(Activity):
Your task is to copy the lines of the data below from the line holding "balance of yin" through the line holding "and coexistence.Landscape painting", inclusive, exactly and with nothing added.

(Working data):
___
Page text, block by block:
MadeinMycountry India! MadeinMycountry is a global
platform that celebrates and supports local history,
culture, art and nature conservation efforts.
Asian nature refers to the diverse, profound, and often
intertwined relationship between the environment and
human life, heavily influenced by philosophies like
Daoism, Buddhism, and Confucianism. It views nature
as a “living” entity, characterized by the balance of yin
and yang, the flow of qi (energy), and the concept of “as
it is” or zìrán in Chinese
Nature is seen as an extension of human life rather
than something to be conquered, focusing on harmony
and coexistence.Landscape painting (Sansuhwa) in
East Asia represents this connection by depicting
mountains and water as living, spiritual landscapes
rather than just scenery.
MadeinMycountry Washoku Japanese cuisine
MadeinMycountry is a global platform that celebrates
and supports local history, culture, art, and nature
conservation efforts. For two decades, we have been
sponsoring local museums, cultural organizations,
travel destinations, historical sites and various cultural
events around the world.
___
(Exercise solution):
as a “living” entity, characterized by the balance of yin
and yang, the flow of qi (energy), and the concept of “as
it is” or zìrán in Chinese
Nature is seen as an extension of human life rather
than something to be conquered, focusing on harmony
and coexistence.Landscape painting (Sansuhwa) in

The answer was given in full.